Assignment:
Please set down the lines of the listing exactly, from its first line to the line with "Free math worksheets on Finding", leaving the pictures out.

Supplied material:
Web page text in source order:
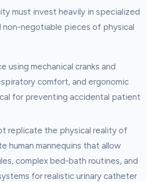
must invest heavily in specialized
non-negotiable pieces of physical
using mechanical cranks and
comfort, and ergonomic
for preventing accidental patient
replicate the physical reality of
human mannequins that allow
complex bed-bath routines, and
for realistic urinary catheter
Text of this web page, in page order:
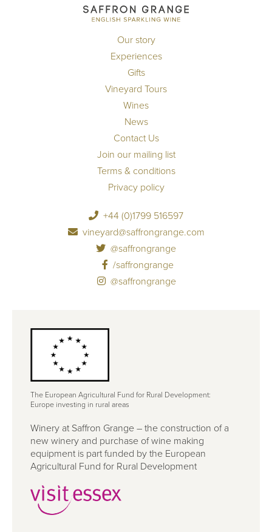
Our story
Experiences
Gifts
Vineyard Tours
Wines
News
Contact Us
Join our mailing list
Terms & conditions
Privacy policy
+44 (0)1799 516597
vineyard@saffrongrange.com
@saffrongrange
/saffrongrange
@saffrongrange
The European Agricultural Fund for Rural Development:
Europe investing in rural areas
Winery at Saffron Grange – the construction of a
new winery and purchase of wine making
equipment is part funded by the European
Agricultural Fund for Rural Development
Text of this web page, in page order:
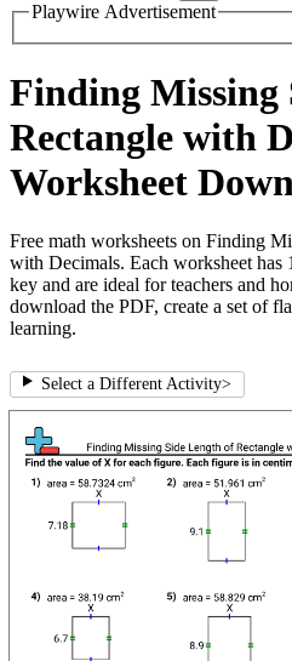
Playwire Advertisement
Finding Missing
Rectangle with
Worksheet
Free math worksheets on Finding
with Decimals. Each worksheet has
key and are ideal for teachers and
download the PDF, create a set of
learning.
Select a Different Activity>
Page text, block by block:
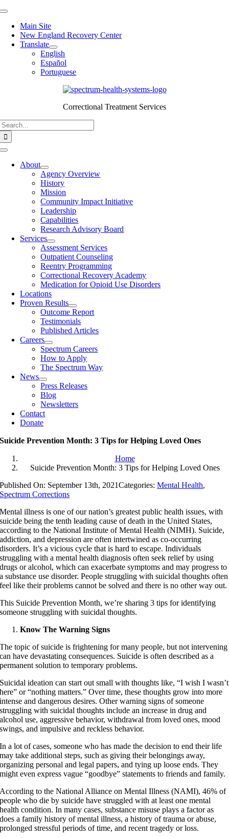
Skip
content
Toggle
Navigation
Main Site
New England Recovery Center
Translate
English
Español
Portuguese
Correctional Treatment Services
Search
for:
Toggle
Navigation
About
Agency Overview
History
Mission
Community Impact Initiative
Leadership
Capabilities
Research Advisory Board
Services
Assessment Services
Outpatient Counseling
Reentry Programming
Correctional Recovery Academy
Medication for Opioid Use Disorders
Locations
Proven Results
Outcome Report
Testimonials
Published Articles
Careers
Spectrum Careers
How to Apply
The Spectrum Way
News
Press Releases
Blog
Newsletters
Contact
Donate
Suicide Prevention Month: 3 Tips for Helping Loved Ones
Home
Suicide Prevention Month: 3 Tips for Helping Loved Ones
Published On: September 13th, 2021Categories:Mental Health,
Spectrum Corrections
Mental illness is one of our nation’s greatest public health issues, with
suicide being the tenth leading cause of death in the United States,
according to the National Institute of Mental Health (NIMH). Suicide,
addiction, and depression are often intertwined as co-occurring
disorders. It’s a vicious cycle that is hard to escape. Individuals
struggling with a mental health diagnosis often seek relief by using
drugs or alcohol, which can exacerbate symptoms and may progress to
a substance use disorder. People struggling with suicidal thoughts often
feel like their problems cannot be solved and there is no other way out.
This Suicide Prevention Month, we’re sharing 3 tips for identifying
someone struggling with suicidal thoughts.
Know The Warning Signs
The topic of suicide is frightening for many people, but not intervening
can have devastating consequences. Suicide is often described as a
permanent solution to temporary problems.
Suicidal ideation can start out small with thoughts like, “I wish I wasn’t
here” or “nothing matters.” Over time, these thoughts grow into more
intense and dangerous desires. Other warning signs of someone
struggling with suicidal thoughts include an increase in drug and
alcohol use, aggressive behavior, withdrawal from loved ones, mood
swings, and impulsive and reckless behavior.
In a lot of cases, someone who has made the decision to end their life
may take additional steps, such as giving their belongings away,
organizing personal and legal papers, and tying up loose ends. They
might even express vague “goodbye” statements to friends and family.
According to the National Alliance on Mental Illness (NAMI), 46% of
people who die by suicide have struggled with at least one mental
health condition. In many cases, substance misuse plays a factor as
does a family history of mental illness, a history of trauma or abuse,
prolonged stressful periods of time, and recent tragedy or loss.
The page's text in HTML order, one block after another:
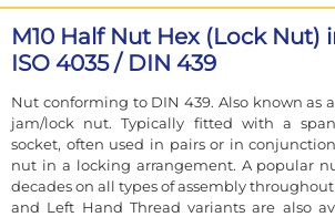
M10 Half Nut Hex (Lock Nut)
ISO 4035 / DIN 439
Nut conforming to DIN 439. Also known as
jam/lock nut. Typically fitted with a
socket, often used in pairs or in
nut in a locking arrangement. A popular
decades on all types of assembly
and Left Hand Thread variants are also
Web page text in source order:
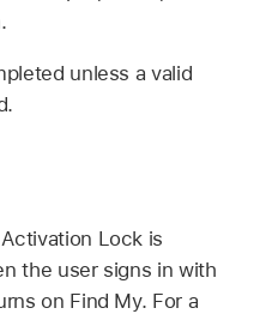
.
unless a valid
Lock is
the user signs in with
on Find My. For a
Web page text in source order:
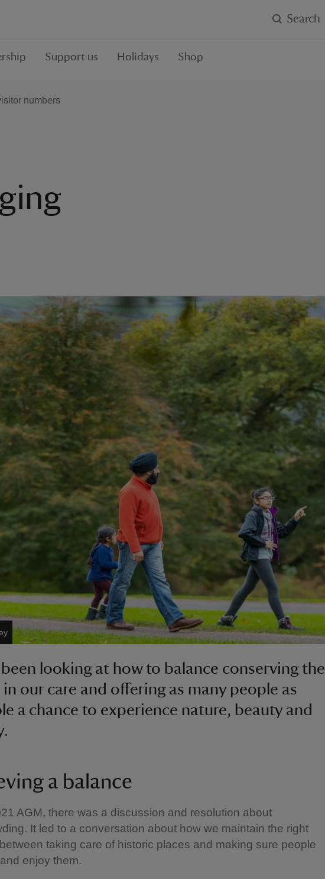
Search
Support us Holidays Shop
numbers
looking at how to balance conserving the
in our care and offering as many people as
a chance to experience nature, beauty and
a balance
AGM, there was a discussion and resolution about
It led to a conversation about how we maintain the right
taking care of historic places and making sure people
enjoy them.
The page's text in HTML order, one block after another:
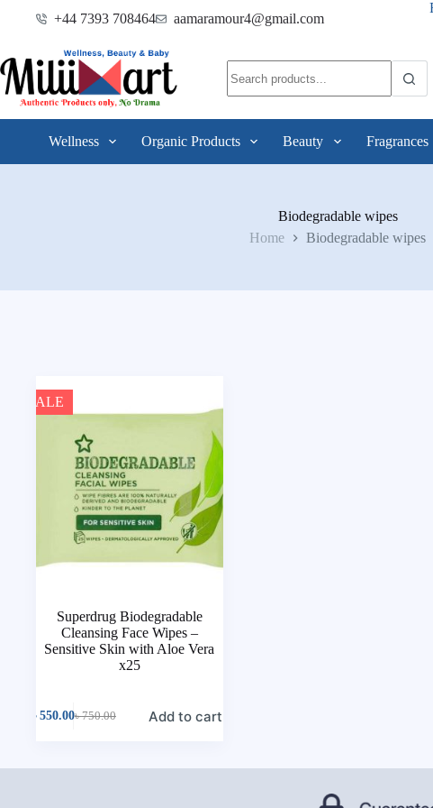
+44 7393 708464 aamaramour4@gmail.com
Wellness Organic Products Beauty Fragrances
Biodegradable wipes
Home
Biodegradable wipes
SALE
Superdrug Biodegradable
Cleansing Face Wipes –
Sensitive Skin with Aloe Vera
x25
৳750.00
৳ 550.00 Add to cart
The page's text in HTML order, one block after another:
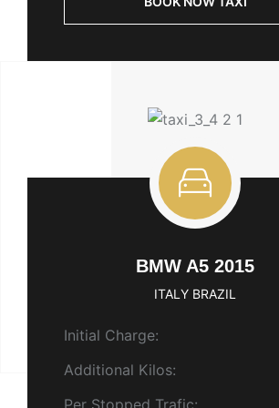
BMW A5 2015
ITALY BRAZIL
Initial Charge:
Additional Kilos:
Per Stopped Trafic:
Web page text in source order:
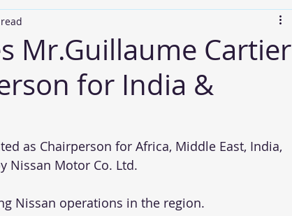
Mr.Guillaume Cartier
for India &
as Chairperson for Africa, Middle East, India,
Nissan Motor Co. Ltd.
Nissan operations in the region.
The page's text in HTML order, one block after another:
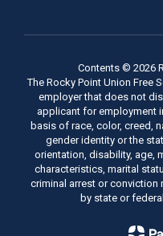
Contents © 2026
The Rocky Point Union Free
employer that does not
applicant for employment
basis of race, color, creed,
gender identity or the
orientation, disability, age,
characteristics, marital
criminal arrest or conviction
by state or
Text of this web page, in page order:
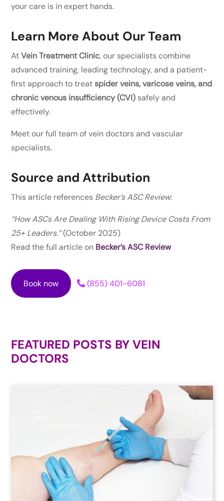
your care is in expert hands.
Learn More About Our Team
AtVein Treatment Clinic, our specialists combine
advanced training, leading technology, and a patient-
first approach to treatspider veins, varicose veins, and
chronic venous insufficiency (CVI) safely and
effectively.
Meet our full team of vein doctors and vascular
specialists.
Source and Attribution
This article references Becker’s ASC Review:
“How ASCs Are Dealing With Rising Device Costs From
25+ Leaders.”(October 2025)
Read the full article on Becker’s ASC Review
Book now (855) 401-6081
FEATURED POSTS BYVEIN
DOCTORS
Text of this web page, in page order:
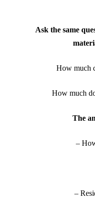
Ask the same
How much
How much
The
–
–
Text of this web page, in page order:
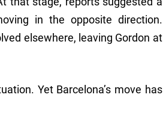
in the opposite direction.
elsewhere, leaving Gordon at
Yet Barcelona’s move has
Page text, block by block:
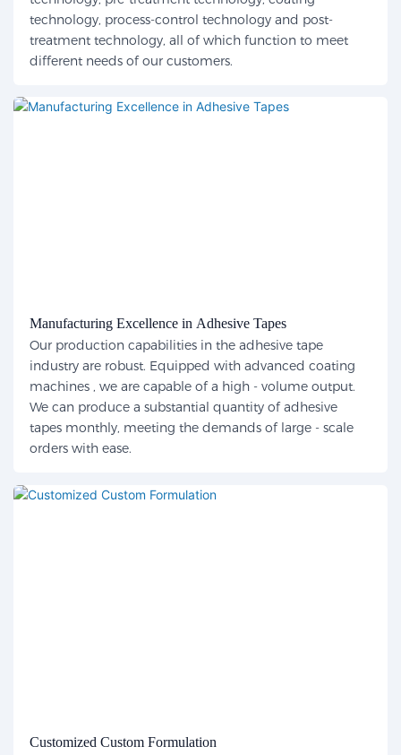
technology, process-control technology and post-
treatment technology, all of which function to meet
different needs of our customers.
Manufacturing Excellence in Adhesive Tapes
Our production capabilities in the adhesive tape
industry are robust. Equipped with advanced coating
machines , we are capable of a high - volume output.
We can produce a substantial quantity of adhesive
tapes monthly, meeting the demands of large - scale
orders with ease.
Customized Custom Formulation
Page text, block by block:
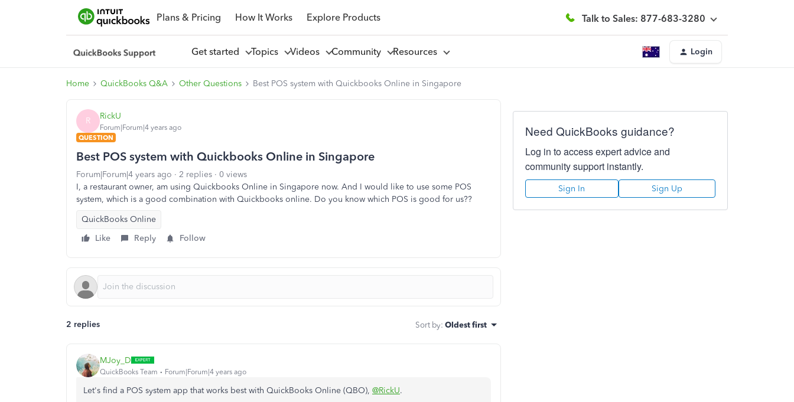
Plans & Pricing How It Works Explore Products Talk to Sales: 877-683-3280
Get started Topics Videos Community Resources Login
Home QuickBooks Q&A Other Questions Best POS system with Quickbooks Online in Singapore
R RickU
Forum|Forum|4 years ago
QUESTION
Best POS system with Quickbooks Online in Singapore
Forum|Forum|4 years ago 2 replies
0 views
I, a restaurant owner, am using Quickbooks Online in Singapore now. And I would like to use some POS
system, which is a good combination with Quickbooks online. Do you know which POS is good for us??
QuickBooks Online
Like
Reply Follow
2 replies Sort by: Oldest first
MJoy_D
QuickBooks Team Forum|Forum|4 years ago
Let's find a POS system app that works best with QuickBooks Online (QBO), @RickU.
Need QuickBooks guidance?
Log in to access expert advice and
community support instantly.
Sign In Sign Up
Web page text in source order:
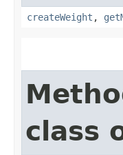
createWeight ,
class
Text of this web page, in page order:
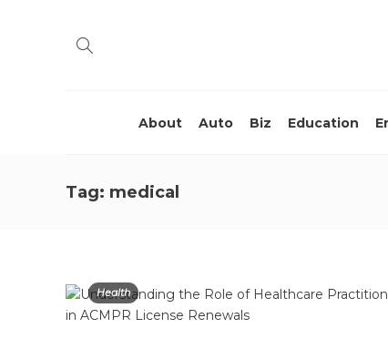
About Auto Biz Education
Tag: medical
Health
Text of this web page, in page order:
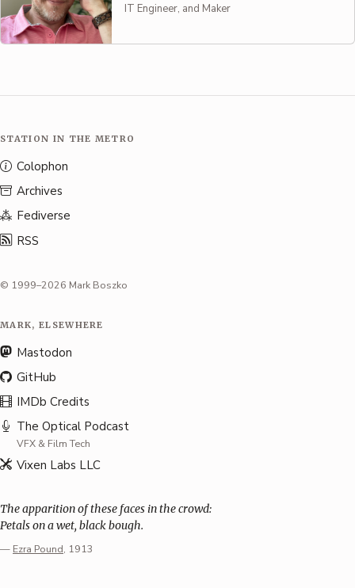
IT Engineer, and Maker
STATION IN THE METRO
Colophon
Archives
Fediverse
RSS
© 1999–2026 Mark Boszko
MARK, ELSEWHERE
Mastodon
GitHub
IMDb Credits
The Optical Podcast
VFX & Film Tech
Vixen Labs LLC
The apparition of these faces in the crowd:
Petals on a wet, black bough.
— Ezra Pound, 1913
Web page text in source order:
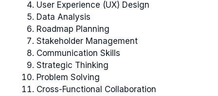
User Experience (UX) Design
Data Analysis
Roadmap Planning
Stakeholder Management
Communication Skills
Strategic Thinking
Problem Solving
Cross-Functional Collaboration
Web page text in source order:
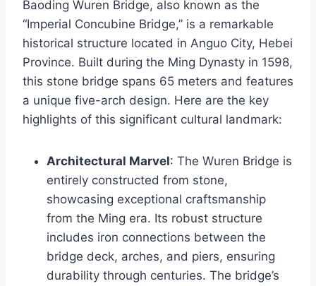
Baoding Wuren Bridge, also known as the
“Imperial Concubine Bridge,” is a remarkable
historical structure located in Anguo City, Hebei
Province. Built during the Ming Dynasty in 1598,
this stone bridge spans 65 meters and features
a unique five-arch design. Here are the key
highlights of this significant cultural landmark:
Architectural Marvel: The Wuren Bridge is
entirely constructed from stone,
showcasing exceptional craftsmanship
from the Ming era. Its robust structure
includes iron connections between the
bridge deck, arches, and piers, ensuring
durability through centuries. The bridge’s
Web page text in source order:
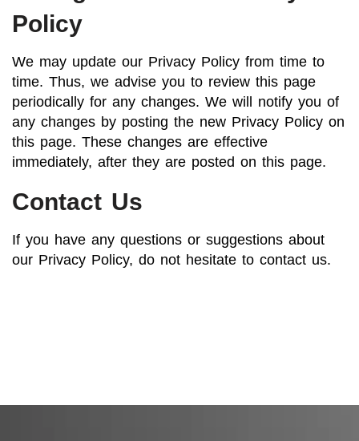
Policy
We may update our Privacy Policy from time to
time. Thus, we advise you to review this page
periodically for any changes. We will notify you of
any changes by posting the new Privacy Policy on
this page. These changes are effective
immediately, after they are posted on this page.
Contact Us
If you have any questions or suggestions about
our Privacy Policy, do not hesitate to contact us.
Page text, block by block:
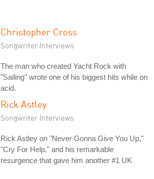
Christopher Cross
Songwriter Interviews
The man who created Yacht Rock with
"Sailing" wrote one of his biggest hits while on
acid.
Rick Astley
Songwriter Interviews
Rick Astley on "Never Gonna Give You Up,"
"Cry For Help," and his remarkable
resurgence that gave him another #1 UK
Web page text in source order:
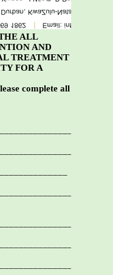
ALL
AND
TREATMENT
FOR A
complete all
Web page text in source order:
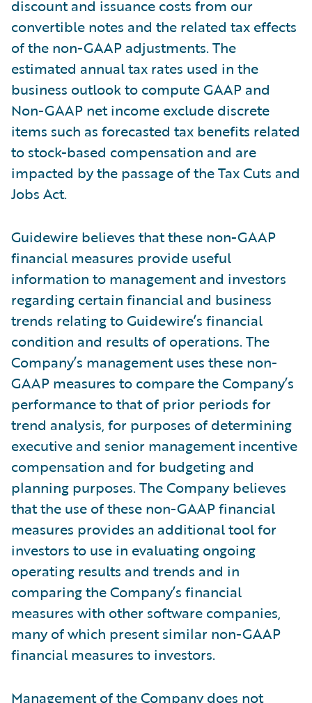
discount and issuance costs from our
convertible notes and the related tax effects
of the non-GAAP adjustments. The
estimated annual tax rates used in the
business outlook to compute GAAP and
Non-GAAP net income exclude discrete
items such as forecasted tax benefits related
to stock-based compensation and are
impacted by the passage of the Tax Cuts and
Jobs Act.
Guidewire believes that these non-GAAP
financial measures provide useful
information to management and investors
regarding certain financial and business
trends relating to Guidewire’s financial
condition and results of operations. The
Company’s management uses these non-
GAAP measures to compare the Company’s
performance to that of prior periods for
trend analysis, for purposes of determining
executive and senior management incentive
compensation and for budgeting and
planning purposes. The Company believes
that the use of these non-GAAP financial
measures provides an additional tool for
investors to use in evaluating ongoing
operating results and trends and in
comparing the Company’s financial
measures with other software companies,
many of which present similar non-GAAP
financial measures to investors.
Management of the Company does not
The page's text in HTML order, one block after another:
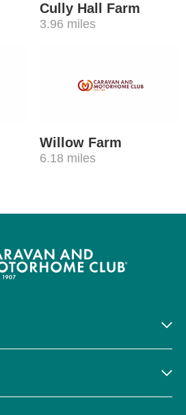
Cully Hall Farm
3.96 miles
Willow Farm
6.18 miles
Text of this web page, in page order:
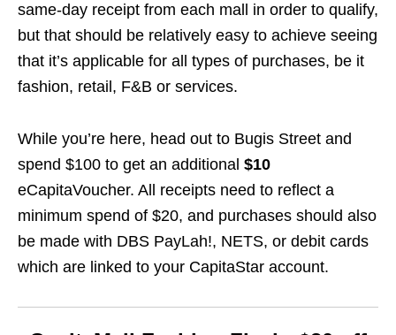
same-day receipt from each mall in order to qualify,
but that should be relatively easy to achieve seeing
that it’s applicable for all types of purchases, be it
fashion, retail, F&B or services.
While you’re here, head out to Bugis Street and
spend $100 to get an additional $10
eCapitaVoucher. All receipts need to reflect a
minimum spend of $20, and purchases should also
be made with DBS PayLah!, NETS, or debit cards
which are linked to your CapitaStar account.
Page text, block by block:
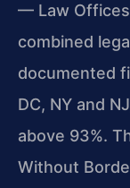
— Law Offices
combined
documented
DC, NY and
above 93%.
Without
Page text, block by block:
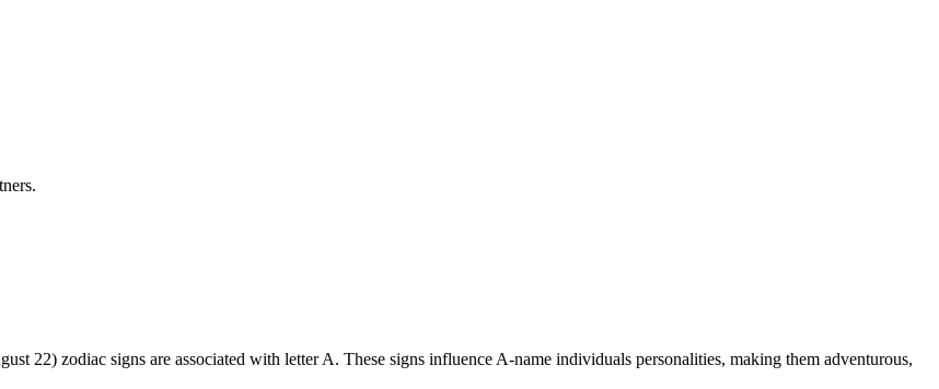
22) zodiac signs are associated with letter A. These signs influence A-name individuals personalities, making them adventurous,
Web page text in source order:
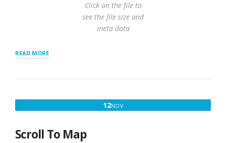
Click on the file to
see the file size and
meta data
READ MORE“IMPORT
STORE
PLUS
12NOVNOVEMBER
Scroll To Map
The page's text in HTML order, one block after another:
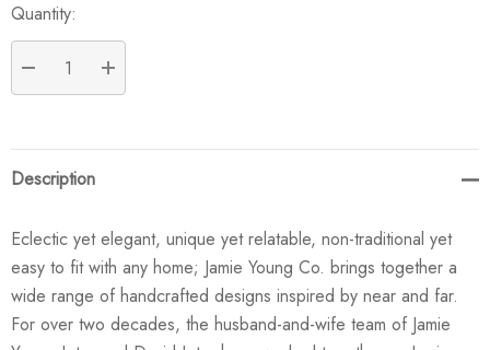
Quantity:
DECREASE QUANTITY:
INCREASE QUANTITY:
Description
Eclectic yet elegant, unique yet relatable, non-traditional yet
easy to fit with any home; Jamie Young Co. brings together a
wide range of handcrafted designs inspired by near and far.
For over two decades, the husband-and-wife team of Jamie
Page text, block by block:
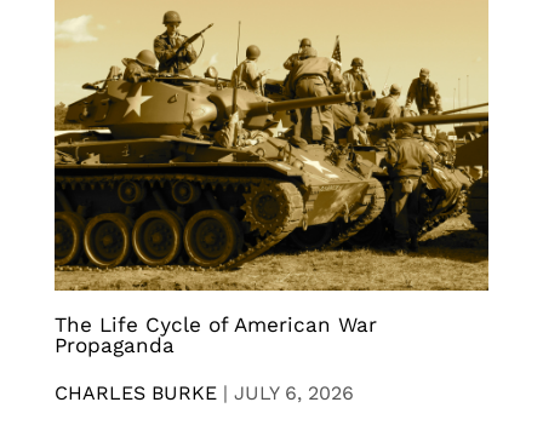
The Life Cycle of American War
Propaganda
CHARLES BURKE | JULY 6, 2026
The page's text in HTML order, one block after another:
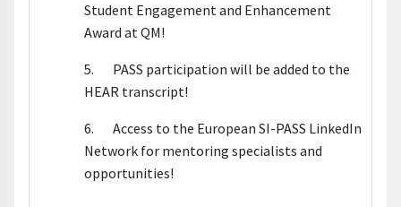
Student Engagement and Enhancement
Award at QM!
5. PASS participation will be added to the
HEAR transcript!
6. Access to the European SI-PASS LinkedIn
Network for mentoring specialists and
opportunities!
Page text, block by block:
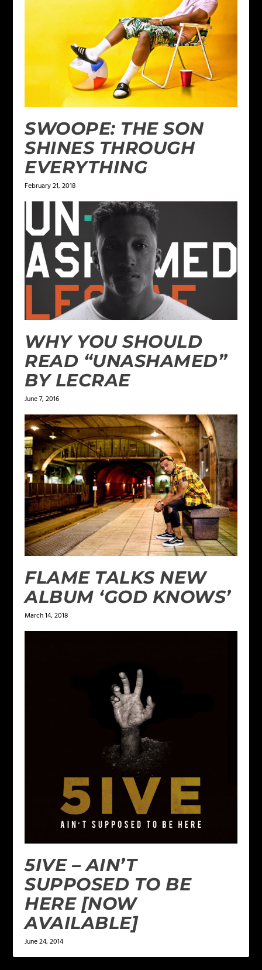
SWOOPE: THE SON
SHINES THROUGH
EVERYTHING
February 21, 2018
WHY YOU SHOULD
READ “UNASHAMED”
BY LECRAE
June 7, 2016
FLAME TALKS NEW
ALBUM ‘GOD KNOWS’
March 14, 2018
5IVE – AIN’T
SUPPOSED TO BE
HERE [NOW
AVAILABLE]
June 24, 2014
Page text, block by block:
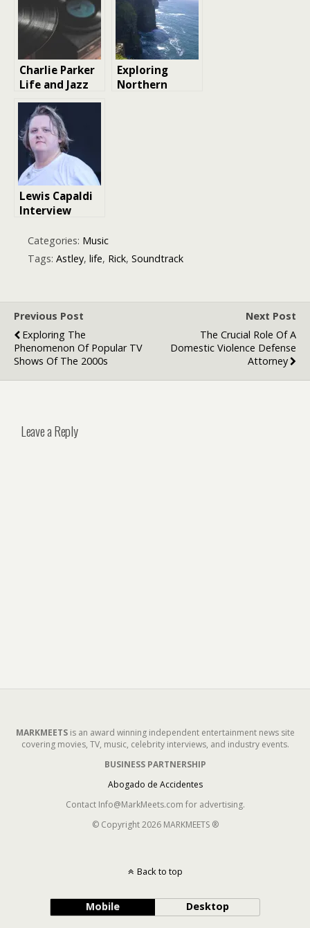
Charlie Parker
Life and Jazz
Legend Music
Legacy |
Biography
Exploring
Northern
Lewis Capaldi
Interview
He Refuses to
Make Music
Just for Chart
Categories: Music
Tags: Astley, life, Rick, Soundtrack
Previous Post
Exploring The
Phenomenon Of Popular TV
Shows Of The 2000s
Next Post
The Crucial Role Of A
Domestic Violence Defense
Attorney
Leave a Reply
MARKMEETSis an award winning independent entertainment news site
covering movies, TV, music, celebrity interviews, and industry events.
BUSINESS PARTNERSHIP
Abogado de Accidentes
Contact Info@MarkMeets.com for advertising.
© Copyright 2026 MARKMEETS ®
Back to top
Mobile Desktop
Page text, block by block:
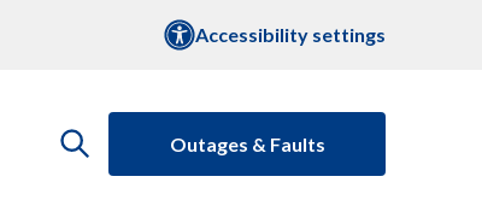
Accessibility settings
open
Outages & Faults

Answer to the problem:
Web page text in source order:
must invest heavily in specialized
non-negotiable pieces of physical
using mechanical cranks and
comfort, and ergonomic
for preventing accidental patient
replicate the physical reality of
human mannequins that allow
complex bed-bath routines, and
for realistic urinary catheter
Text of this web page, in page order:
Our story
Experiences
Gifts
Vineyard Tours
Wines
News
Contact Us
Join our mailing list
Terms & conditions
Privacy policy
+44 (0)1799 516597
vineyard@saffrongrange.com
@saffrongrange
/saffrongrange
@saffrongrange
The European Agricultural Fund for Rural Development:
Europe investing in rural areas
Winery at Saffron Grange – the construction of a
new winery and purchase of wine making
equipment is part funded by the European
Agricultural Fund for Rural Development
Text of this web page, in page order:
Playwire Advertisement
Finding Missing
Rectangle with
Worksheet
Free math worksheets on Finding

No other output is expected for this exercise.